2026-05-20

Burgundy is heading toward an early 2026 harvest, with some vineyards now expected to begin picking in August after a spring that pushed the vines ahead of schedule and then left parts of the region unevenly damaged by frost.
The season started unusually early after a warm, wet February accelerated the vegetative cycle from mid-March, according to local vineyard observers. That advance was then interrupted by several cold spells and morning frosts between mid-March and the start of April. The damage was not uniform. It was more pronounced in Chablis, the Grand Auxerrois and the Châtillonnais, where some parcels were hit harder than others.
By late March, Burgundy had already reached an average mid-budburst stage, with 50% of shoots showing green tips, on March 28. That timing is close to 2020, another very early year for the region. But the frost and bud-eating insects created strong differences from one plot to another, leaving growers with a patchwork of vine development across the area.
April then brought warmer-than-normal weather that sped up growth again. In some vineyards, the vines were putting out one or two extra leaves each week. That pace has since eased somewhat with cooler weather at the start of May, but vineyard work is already well under way. Growers are carrying out shoot thinning and lifting operations as they try to keep up with the pace of the season.
The next key stage will be flowering, which will help determine whether the crop remains on track for an August harvest. For now, producers are watching closely because an early start does not necessarily mean an easy one.
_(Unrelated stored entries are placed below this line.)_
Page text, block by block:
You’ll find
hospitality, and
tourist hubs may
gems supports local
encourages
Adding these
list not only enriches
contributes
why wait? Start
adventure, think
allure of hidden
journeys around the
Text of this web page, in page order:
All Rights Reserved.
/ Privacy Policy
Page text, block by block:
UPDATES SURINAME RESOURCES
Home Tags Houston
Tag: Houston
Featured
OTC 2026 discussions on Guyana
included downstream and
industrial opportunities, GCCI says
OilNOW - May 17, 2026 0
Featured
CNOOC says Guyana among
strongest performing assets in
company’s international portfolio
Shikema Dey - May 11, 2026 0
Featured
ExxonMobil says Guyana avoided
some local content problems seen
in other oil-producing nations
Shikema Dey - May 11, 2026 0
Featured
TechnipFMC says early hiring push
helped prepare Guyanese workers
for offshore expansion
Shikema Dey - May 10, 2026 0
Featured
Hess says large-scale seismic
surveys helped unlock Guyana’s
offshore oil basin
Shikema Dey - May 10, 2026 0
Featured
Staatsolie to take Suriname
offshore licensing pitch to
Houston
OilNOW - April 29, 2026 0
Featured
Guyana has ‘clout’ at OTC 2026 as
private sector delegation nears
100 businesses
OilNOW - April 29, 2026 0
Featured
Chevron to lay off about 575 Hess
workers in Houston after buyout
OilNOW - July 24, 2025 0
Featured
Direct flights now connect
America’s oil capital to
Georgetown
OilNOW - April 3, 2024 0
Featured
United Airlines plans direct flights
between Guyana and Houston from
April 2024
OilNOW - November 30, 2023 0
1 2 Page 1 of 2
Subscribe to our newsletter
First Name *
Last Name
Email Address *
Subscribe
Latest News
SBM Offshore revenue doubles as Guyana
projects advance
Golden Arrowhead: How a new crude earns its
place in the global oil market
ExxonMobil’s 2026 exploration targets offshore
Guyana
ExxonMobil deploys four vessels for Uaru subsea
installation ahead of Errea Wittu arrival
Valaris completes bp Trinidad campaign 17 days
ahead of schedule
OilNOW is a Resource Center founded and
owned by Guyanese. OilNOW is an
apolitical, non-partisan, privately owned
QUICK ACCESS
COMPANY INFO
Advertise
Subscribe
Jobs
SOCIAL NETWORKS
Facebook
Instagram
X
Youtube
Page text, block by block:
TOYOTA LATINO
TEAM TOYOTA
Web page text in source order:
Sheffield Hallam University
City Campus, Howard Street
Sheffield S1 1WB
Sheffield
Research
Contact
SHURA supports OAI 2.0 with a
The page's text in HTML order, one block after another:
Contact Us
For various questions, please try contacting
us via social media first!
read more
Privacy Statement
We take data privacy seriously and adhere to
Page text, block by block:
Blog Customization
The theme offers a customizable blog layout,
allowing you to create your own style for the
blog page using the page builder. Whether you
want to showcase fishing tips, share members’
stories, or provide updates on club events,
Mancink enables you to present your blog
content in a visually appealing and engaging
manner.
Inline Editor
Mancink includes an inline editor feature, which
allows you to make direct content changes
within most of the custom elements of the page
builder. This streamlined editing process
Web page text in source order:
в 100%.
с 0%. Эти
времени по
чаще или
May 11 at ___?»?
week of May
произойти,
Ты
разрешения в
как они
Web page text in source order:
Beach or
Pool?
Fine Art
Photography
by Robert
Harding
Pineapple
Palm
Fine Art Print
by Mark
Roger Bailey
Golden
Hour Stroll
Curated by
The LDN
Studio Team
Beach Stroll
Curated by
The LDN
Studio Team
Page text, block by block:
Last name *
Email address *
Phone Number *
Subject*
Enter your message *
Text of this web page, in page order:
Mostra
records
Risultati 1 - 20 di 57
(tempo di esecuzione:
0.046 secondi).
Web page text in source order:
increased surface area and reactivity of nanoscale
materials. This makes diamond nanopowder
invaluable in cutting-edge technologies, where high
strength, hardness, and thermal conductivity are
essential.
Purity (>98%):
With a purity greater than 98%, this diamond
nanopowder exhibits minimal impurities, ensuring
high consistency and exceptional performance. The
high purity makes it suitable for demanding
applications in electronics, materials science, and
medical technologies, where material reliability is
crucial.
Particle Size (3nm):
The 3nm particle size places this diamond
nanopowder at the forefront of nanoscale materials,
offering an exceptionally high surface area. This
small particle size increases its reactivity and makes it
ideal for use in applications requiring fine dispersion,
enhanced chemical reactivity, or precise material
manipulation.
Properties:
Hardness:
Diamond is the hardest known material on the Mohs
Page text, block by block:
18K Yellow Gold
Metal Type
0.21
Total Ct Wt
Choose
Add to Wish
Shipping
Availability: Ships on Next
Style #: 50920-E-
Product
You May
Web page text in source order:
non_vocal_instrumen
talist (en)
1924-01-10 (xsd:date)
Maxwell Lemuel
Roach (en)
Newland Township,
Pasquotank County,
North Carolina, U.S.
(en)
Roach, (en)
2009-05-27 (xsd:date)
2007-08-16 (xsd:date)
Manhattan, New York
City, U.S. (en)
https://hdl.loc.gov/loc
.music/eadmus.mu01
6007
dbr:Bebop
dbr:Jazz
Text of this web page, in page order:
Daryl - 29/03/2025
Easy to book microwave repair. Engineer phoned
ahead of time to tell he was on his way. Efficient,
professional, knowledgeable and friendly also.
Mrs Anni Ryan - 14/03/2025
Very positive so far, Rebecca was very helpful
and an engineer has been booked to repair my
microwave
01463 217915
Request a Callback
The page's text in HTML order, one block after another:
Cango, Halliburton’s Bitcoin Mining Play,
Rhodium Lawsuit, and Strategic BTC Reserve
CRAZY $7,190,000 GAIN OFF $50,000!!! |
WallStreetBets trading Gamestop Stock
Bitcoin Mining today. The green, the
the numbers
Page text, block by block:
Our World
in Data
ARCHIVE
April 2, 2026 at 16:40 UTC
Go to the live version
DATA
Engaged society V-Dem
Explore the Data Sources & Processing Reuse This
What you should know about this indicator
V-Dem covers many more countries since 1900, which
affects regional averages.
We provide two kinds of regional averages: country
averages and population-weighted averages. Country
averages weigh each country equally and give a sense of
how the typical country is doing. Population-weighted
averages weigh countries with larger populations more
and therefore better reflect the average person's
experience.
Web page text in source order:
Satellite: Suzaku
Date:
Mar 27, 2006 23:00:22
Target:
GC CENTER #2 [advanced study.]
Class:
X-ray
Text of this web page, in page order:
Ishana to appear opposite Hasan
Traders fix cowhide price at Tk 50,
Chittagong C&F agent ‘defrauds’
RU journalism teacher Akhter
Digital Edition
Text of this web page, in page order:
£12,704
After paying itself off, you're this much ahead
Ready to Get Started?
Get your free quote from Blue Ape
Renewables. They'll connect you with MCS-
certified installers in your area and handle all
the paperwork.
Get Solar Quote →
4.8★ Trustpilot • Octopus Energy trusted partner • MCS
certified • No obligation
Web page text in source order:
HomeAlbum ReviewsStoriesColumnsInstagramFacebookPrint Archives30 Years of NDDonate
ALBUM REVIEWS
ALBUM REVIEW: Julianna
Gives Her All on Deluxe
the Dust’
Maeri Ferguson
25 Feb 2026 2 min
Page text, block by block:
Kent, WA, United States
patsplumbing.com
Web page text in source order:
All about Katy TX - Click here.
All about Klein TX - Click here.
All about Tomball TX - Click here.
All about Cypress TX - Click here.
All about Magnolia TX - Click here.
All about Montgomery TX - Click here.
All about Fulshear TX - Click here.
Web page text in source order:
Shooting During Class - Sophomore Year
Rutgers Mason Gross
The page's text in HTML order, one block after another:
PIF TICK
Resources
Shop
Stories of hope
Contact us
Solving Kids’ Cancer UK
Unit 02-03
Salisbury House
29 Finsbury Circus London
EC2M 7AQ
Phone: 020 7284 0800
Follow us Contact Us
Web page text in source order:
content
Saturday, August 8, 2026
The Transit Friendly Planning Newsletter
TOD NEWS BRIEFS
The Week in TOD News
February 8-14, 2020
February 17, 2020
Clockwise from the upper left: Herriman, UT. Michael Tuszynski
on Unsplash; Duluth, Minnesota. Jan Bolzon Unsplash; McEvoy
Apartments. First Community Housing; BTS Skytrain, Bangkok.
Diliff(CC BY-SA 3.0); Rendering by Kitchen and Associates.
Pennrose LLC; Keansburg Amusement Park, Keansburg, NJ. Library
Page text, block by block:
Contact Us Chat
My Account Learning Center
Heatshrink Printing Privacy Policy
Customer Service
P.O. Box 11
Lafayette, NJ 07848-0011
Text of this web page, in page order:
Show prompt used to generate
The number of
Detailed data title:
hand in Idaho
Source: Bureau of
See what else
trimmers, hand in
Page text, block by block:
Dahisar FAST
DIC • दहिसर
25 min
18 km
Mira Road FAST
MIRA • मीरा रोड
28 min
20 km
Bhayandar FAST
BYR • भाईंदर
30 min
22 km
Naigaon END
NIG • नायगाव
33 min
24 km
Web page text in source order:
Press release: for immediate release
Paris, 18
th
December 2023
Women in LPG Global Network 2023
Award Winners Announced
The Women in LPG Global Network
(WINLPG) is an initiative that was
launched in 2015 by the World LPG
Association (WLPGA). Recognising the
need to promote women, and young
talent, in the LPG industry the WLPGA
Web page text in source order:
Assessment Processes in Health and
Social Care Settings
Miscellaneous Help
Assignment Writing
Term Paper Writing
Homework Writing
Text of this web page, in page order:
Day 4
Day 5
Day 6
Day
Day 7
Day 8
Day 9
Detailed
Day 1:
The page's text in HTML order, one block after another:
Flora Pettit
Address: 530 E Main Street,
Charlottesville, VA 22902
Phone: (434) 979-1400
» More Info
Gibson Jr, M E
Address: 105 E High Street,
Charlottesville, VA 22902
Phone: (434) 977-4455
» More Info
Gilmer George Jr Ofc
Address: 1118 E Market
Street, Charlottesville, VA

A fast-growing season can raise labor costs, compress vineyard work and increase pressure on teams already dealing with uneven vine development after frost damage.
In Burgundy, where timing often shapes both yield and quality, the coming weeks will be decisive. The region is still far from harvest, but the combination of early growth, spring frost and rapid vegetative development has already set 2026 apart from a more typical year.